I agree, there's no clear cut answer.

For reference, my boy at 10 months was 26", hes 27" now at 18 months, and I'm pretty sure hes done growing. He had a major growth spurt from 6-8 months and then after that I barely noticed a difference anywhere other than in his face and his bone structure.


----------



## aayushgarg (Jun 25, 2021)

Actually, during the 7-9 months' time period, my other dog(in pics attached) bit GSD a few times(I can't figure out why?), Do you think it would have caused any stunting? There was some skin tearing wounds, one time there was a deep muscle wound(thick bandage on elbow). Also, what kind of color combination is this, is it common color? 

BTW, thanks for your answers. Appreciate it.

P.S.: I have these kinds of questions cuz, I didn't bought it from any breeder, but got it from an uncle's farmhouse. So, don't know much about these things, also, am a first-time owner.


----------



## tim_s_adams (Aug 9, 2017)

aayushgarg said:


> Actually, during the 7-9 months' time period, my other dog(in pics attached) bit GSD a few times(I can't figure out why?), Do you think it would have caused any stunting?


Not sure why you think your dog's height is stunted, he's currently within 2" of the upper range of the standard for male dogs!

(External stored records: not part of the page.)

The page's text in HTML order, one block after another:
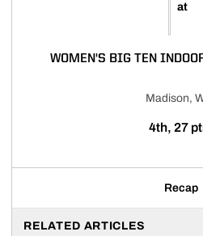
at
WOMEN'S BIG TEN
Madison,
4th, 27
Recap
RELATED ARTICLES
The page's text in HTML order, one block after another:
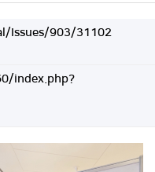
Issues/903/31102
index.php?
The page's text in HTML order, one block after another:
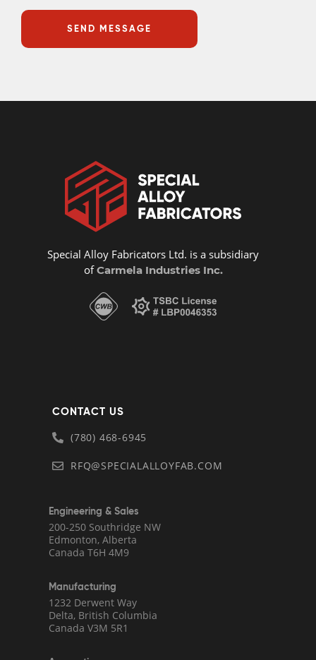
Special Alloy Fabricators Ltd. is a subsidiary
ofCarmela Industries Inc.
CONTACT US
(780) 468-6945
RFQ@SPECIALALLOYFAB.COM
Engineering & Sales
200-250 Southridge NW
Edmonton, Alberta
Canada T6H 4M9
Manufacturing
1232 Derwent Way
Delta, British Columbia
Canada V3M 5R1
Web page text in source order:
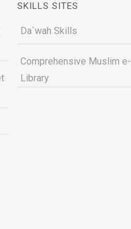
SKILLS SITES
Da`wah Skills
Comprehensive Muslim e-
Library
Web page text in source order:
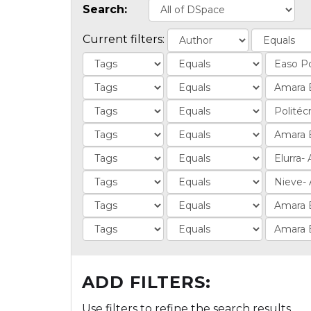
Search:
Current filters:
ADD FILTERS:
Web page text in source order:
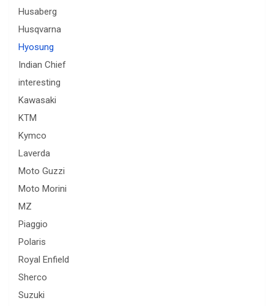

And no, a couple of teeth marks from a spat with your other dog did not effect your dog's height!



aayushgarg said:


> Also, what kind of color combination is this, is it common color?

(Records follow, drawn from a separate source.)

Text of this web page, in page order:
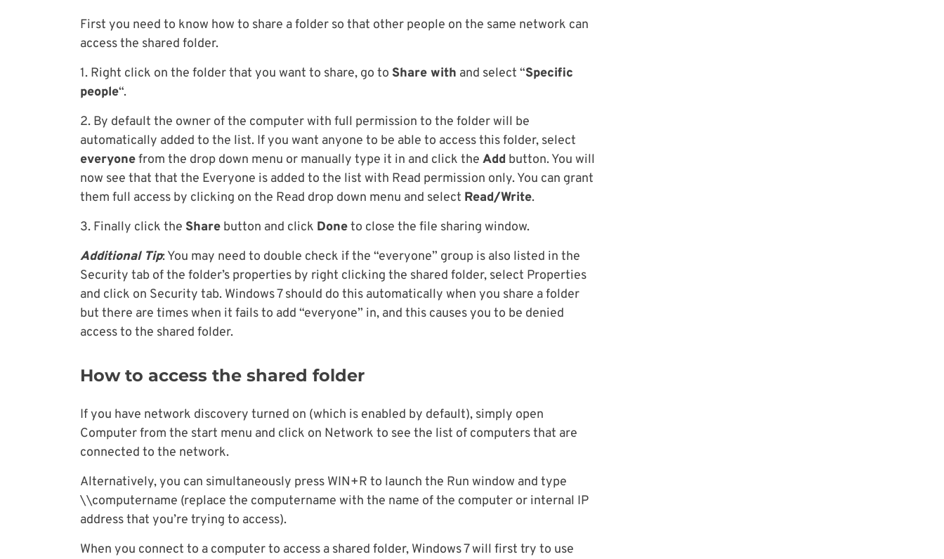
First you need to know how to share a folder so that other people on the same network can
access the shared folder.
1. Right click on the folder that you want to share, go to Share with and select “Specific
people“.
2. By default the owner of the computer with full permission to the folder will be
automatically added to the list. If you want anyone to be able to access this folder, select
everyonefrom the drop down menu or manually type it in and click the Add button. You will
now see that that the Everyone is added to the list with Read permission only. You can grant
them full access by clicking on the Read drop down menu and select Read/Write.
3. Finally click the Share button and click Doneto close the file sharing window.
Additional Tip: You may need to double check if the “everyone” group is also listed in the
Security tab of the folder’s properties by right clicking the shared folder, select Properties
and click on Security tab. Windows 7 should do this automatically when you share a folder
but there are times when it fails to add “everyone” in, and this causes you to be denied
access to the shared folder.
How to access the shared folder
If you have network discovery turned on (which is enabled by default), simply open
Computer from the start menu and click on Network to see the list of computers that are
connected to the network.
Alternatively, you can simultaneously press WIN+R to launch the Run window and type
\\computername (replace the computername with the name of the computer or internal IP
address that you’re trying to access).
When you connect to a computer to access a shared folder, Windows 7 will first try to use

He's long coated black and tan, and yes, it's a very common color.


----------



## WNGD (Jan 15, 2005)

No a bite won't cause stunting, he's a perfect size for his age. 
You definitely need to research training for your dog(s) because dog fights between two medium-large dogs can end with one of them dead and at this point, you have no guarantees of temperament since you bought from what's generally called a back yard breeder.

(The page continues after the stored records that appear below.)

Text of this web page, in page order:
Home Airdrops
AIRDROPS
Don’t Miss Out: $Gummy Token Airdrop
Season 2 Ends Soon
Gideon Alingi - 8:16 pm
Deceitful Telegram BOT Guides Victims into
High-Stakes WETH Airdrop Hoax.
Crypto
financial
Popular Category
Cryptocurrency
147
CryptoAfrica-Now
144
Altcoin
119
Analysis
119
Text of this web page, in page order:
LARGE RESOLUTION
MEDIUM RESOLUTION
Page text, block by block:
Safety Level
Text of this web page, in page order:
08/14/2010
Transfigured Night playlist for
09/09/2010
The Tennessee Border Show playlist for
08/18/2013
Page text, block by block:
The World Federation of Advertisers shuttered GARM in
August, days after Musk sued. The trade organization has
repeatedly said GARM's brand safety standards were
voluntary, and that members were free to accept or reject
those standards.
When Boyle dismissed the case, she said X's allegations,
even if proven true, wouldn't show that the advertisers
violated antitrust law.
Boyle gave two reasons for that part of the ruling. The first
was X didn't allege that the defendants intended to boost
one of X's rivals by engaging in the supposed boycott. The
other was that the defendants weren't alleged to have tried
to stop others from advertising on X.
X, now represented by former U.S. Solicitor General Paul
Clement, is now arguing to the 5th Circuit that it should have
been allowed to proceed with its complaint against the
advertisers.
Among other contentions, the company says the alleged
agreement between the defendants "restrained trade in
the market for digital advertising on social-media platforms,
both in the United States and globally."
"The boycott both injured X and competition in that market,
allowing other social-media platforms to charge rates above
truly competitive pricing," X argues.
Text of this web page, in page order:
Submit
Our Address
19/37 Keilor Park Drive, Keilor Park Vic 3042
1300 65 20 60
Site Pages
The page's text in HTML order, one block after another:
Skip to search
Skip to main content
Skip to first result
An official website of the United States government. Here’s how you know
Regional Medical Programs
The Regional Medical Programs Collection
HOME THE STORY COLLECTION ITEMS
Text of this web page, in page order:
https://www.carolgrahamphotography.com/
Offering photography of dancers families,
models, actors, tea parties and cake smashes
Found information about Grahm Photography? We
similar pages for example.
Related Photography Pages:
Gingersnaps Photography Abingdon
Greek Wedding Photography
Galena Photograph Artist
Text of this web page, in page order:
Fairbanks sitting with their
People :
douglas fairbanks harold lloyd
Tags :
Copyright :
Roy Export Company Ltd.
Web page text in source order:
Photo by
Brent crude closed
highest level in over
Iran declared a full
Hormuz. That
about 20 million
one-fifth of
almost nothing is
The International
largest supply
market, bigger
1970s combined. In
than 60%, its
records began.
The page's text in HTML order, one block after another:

If you stioll have issues with them, you need to consult a trainer with experience in GSDs


----------



## aayushgarg (Jun 25, 2021)

Thanks, people!


----------



## Faizan Ahmed (Apr 10, 2020)

aayushgarg said:


> My GSD is about 24 inches at 10 months of age. How much can I expect him more to grow and till what age?
> Please refer to the images too. Clicked on June 4.
> 
> 
> ...


hi,

since your post is 5 months old. Have you now noticed if your dog has grown height wise. Whats is current height now, same 24 inches ? or more ?


----------



## Faizan Ahmed (Apr 10, 2020)

melaniep said:


> I agree, there's no clear cut answer.
> 
> For reference, my boy at 10 months was 26", hes 27" now at 18 months, and I'm pretty sure hes done growing. He had a major growth spurt from 6-8 months and then after that I barely noticed a difference anywhere other than in his face and his bone structure.


hi,

you said your dog was 26 at 10 months and now he is 27 so it means that he indeed grew 1 whole inch even after the period of growth spurt? correct ?


----------